◆ Work required
Restate all entries exactly.

══════════

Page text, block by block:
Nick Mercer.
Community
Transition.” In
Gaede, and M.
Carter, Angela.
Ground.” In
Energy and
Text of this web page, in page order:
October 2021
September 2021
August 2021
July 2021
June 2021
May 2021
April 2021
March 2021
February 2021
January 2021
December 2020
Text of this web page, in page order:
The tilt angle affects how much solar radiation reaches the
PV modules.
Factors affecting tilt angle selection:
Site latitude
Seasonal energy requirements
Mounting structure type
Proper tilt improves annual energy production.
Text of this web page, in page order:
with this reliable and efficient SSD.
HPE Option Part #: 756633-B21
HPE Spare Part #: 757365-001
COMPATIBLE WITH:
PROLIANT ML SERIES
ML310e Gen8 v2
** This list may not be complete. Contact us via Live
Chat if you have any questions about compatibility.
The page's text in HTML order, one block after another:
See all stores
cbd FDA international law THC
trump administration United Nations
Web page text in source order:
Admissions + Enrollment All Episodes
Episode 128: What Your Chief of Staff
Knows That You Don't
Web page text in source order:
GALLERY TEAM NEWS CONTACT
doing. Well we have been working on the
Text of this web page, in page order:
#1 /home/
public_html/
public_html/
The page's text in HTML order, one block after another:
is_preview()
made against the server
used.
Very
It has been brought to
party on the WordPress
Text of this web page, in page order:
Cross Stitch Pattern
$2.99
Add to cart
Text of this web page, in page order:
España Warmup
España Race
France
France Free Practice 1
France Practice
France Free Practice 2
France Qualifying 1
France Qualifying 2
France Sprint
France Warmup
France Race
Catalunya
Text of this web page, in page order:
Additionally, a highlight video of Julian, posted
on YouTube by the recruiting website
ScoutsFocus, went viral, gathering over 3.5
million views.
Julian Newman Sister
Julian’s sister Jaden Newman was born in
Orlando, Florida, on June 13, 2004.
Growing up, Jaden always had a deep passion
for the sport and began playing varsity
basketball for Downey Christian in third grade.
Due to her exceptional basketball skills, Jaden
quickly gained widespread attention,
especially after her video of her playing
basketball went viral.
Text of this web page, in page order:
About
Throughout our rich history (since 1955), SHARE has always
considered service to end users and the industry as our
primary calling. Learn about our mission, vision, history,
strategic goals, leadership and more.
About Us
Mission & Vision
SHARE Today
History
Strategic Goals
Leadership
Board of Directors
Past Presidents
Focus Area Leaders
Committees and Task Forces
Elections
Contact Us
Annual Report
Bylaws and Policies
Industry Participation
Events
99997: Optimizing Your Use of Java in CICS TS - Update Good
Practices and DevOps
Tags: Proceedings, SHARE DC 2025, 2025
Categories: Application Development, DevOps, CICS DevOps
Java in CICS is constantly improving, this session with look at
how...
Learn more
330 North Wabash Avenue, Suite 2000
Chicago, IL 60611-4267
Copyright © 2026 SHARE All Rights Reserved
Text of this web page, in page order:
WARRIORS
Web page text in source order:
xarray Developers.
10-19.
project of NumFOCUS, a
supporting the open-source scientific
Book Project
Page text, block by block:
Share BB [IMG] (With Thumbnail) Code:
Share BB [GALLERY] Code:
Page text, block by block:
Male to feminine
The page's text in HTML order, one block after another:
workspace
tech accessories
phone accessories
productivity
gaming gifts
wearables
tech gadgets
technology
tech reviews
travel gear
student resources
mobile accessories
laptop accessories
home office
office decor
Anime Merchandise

══════════

◆ Response area
Page text, block by block:
Nick Mercer.
Community
Transition.” In
Gaede, and M.
Carter, Angela.
Ground.” In
Energy and
Text of this web page, in page order:
October 2021
September 2021
August 2021
July 2021
June 2021
May 2021
April 2021
March 2021
February 2021
January 2021
December 2020
Text of this web page, in page order:
The tilt angle affects how much solar radiation reaches the
PV modules.
Factors affecting tilt angle selection:
Site latitude
Seasonal energy requirements
Mounting structure type
Proper tilt improves annual energy production.
Text of this web page, in page order:
with this reliable and efficient SSD.
HPE Option Part #: 756633-B21
HPE Spare Part #: 757365-001
COMPATIBLE WITH:
PROLIANT ML SERIES
ML310e Gen8 v2
** This list may not be complete. Contact us via Live
Chat if you have any questions about compatibility.
The page's text in HTML order, one block after another:
See all stores
cbd FDA international law THC
trump administration United Nations
Web page text in source order:
Admissions + Enrollment All Episodes
Episode 128: What Your Chief of Staff
Knows That You Don't
Web page text in source order:
GALLERY TEAM NEWS CONTACT
doing. Well we have been working on the
Text of this web page, in page order:
#1 /home/
public_html/
public_html/
The page's text in HTML order, one block after another:
is_preview()
made against the server
used.
Very
It has been brought to
party on the WordPress
Text of this web page, in page order:
Cross Stitch Pattern
$2.99
Add to cart
Text of this web page, in page order:
España Warmup
España Race
France
France Free Practice 1
France Practice
France Free Practice 2
France Qualifying 1
France Qualifying 2
France Sprint
France Warmup
France Race
Catalunya
Text of this web page, in page order:
Additionally, a highlight video of Julian, posted
on YouTube by the recruiting website
ScoutsFocus, went viral, gathering over 3.5
million views.
Julian Newman Sister
Julian’s sister Jaden Newman was born in
Orlando, Florida, on June 13, 2004.
Growing up, Jaden always had a deep passion
for the sport and began playing varsity
basketball for Downey Christian in third grade.
Due to her exceptional basketball skills, Jaden
quickly gained widespread attention,
especially after her video of her playing
basketball went viral.
Text of this web page, in page order:
About
Throughout our rich history (since 1955), SHARE has always
considered service to end users and the industry as our
primary calling. Learn about our mission, vision, history,
strategic goals, leadership and more.
About Us
Mission & Vision
SHARE Today
History
Strategic Goals
Leadership
Board of Directors
Past Presidents
Focus Area Leaders
Committees and Task Forces
Elections
Contact Us
Annual Report
Bylaws and Policies
Industry Participation
Events
99997: Optimizing Your Use of Java in CICS TS - Update Good
Practices and DevOps
Tags: Proceedings, SHARE DC 2025, 2025
Categories: Application Development, DevOps, CICS DevOps
Java in CICS is constantly improving, this session with look at
how...
Learn more
330 North Wabash Avenue, Suite 2000
Chicago, IL 60611-4267
Copyright © 2026 SHARE All Rights Reserved
Text of this web page, in page order:
WARRIORS
Web page text in source order:
xarray Developers.
10-19.
project of NumFOCUS, a
supporting the open-source scientific
Book Project
Page text, block by block:
Share BB [IMG] (With Thumbnail) Code:
Share BB [GALLERY] Code:
Page text, block by block:
Male to feminine
The page's text in HTML order, one block after another:
workspace
tech accessories
phone accessories
productivity
gaming gifts
wearables
tech gadgets
technology
tech reviews
travel gear
student resources
mobile accessories
laptop accessories
home office
office decor
Anime Merchandise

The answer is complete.